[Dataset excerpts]
=== Section Start ===

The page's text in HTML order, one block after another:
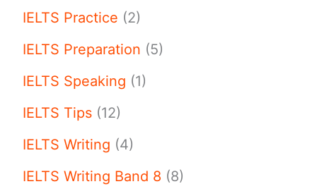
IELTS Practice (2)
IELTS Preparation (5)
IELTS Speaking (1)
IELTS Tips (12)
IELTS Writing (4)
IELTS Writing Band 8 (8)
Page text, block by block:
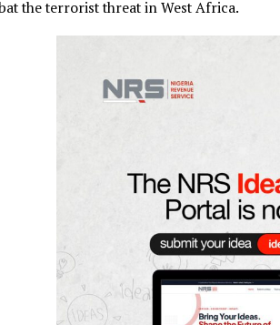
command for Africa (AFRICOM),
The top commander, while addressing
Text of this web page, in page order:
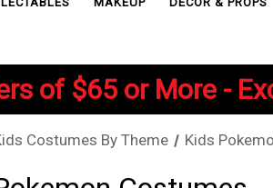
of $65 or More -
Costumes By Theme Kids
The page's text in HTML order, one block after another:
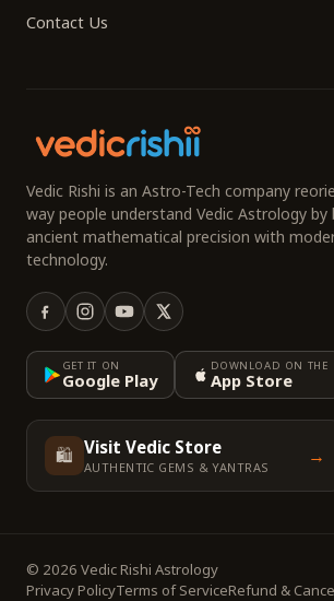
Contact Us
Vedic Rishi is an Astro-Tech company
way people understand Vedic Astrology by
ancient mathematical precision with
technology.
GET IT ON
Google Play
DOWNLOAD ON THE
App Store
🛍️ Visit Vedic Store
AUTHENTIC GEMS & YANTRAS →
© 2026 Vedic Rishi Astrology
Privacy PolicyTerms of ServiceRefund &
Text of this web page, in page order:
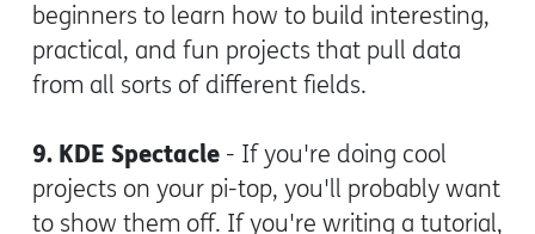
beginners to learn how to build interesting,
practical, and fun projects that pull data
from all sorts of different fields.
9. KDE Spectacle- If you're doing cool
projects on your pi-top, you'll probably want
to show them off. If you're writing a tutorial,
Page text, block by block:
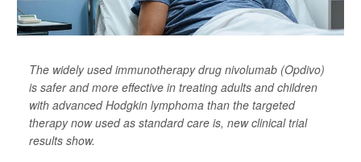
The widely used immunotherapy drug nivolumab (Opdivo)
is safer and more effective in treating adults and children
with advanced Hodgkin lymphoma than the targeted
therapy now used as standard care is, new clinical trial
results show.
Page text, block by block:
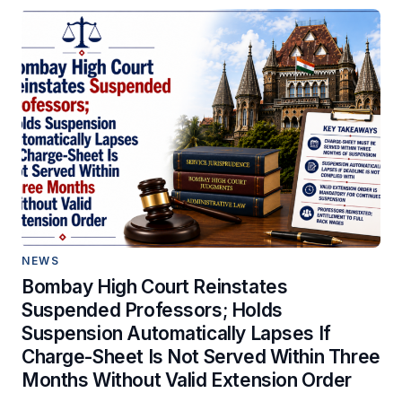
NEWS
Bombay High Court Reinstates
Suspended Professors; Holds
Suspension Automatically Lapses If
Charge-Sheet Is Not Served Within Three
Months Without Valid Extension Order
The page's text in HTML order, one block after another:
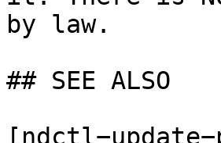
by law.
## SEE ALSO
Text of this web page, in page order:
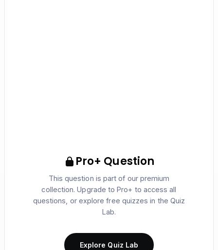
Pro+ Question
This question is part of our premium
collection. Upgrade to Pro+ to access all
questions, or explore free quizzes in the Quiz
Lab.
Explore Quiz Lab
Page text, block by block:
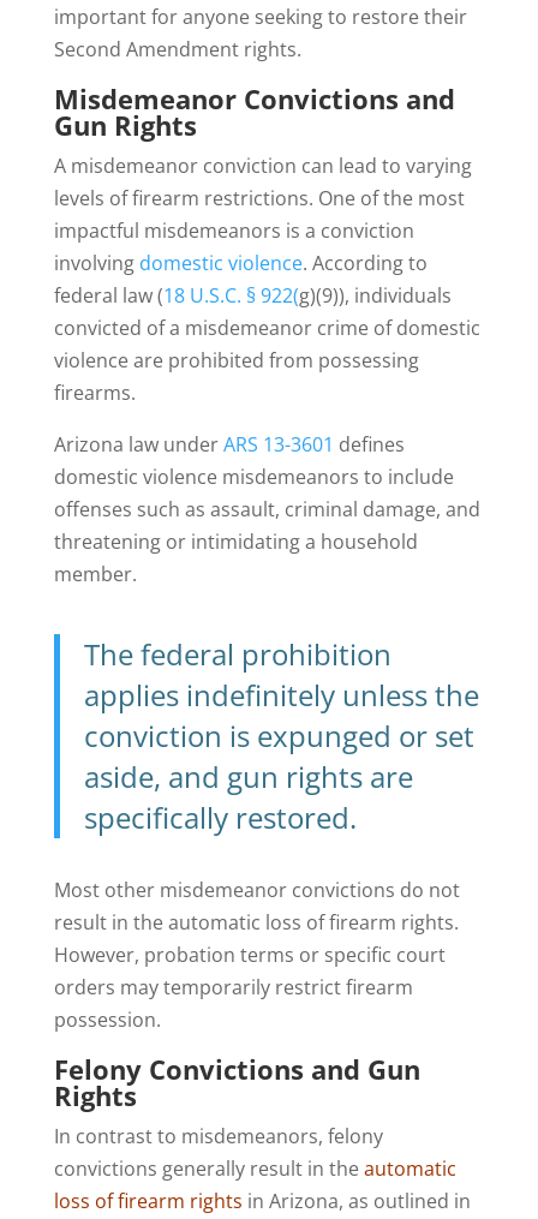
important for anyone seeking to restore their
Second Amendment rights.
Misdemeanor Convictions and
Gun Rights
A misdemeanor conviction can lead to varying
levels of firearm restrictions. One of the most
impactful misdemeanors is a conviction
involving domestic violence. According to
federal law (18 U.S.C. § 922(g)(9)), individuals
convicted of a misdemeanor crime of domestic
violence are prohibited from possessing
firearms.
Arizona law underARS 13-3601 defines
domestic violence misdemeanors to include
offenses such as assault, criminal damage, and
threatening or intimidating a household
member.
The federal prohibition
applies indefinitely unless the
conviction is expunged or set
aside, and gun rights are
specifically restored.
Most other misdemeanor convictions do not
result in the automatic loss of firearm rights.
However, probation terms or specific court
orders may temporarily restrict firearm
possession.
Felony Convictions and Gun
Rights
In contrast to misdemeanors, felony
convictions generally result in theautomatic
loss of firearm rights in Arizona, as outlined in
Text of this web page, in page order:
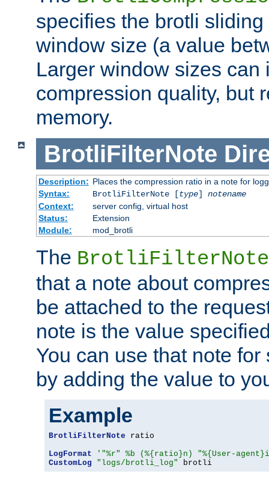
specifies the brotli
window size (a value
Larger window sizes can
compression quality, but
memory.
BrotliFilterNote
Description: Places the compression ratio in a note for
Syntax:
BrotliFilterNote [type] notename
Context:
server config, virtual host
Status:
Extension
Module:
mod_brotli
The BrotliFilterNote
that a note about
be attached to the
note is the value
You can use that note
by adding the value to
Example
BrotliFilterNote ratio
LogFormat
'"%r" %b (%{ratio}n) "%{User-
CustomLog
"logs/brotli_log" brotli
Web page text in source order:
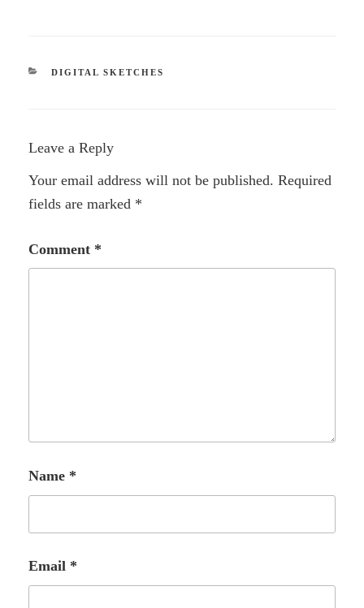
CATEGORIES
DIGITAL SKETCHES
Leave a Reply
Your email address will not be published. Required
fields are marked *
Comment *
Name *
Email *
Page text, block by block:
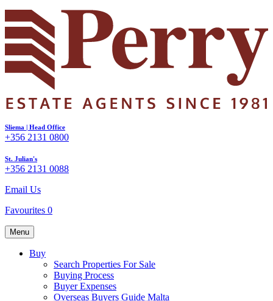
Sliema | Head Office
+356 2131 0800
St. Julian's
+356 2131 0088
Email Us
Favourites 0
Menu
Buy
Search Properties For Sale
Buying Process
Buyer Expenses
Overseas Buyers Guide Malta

=== Section End ===

> _Directions for this task_
Return, exactly as they stand, all of the lines above, but not the pictures.

> _Task answer_
The page's text in HTML order, one block after another:
IELTS Practice (2)
IELTS Preparation (5)
IELTS Speaking (1)
IELTS Tips (12)
IELTS Writing (4)
IELTS Writing Band 8 (8)
Page text, block by block:
command for Africa (AFRICOM),
The top commander, while addressing
Text of this web page, in page order:
of $65 or More -
Costumes By Theme Kids
The page's text in HTML order, one block after another:
Contact Us
Vedic Rishi is an Astro-Tech company
way people understand Vedic Astrology by
ancient mathematical precision with
technology.
GET IT ON
Google Play
DOWNLOAD ON THE
App Store
🛍️ Visit Vedic Store
AUTHENTIC GEMS & YANTRAS →
© 2026 Vedic Rishi Astrology
Privacy PolicyTerms of ServiceRefund &
Text of this web page, in page order:
beginners to learn how to build interesting,
practical, and fun projects that pull data
from all sorts of different fields.
9. KDE Spectacle- If you're doing cool
projects on your pi-top, you'll probably want
to show them off. If you're writing a tutorial,
Page text, block by block:
The widely used immunotherapy drug nivolumab (Opdivo)
is safer and more effective in treating adults and children
with advanced Hodgkin lymphoma than the targeted
therapy now used as standard care is, new clinical trial
results show.
Page text, block by block:
NEWS
Bombay High Court Reinstates
Suspended Professors; Holds
Suspension Automatically Lapses If
Charge-Sheet Is Not Served Within Three
Months Without Valid Extension Order
The page's text in HTML order, one block after another:
by law.
## SEE ALSO
Text of this web page, in page order:
Pro+ Question
This question is part of our premium
collection. Upgrade to Pro+ to access all
questions, or explore free quizzes in the Quiz
Lab.
Explore Quiz Lab
Page text, block by block:
important for anyone seeking to restore their
Second Amendment rights.
Misdemeanor Convictions and
Gun Rights
A misdemeanor conviction can lead to varying
levels of firearm restrictions. One of the most
impactful misdemeanors is a conviction
involving domestic violence. According to
federal law (18 U.S.C. § 922(g)(9)), individuals
convicted of a misdemeanor crime of domestic
violence are prohibited from possessing
firearms.
Arizona law underARS 13-3601 defines
domestic violence misdemeanors to include
offenses such as assault, criminal damage, and
threatening or intimidating a household
member.
The federal prohibition
applies indefinitely unless the
conviction is expunged or set
aside, and gun rights are
specifically restored.
Most other misdemeanor convictions do not
result in the automatic loss of firearm rights.
However, probation terms or specific court
orders may temporarily restrict firearm
possession.
Felony Convictions and Gun
Rights
In contrast to misdemeanors, felony
convictions generally result in theautomatic
loss of firearm rights in Arizona, as outlined in
Text of this web page, in page order:
specifies the brotli
window size (a value
Larger window sizes can
compression quality, but
memory.
BrotliFilterNote
Description: Places the compression ratio in a note for
Syntax:
BrotliFilterNote [type] notename
Context:
server config, virtual host
Status:
Extension
Module:
mod_brotli
The BrotliFilterNote
that a note about
be attached to the
note is the value
You can use that note
by adding the value to
Example
BrotliFilterNote ratio
LogFormat
'"%r" %b (%{ratio}n) "%{User-
CustomLog
"logs/brotli_log" brotli
Web page text in source order:
CATEGORIES
DIGITAL SKETCHES
Leave a Reply
Your email address will not be published. Required
fields are marked *
Comment *
Name *
Email *
Page text, block by block:
Sliema | Head Office
+356 2131 0800
St. Julian's
+356 2131 0088
Email Us
Favourites 0
Menu
Buy
Search Properties For Sale
Buying Process
Buyer Expenses
Overseas Buyers Guide Malta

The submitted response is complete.